====== Supplied material

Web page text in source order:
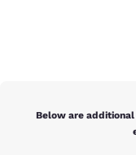
Below are
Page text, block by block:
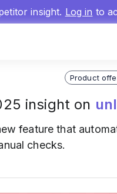
insight. Log in to
Product
insight on
feature that
checks.
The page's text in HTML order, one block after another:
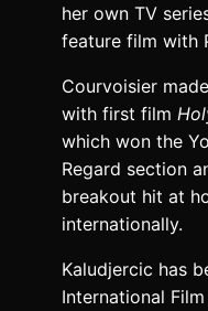
her own TV
feature film with
Courvoisier
with first film
which won the
Regard section
breakout hit at
internationally.
Kaludjercic has
International
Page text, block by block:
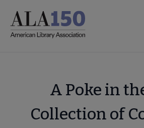
main
A Poke in
Collection of
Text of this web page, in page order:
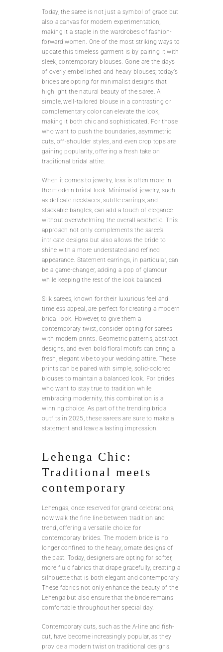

============

### Required action
The full text of the data above, exact and without pictures, is what to return.

### Solution below
Web page text in source order:
Below are
Page text, block by block:
insight. Log in to
Product
insight on
feature that
checks.
The page's text in HTML order, one block after another:
her own TV
feature film with
Courvoisier
with first film
which won the
Regard section
breakout hit at
internationally.
Kaludjercic has
International
Page text, block by block:
main
A Poke in
Collection of
Text of this web page, in page order:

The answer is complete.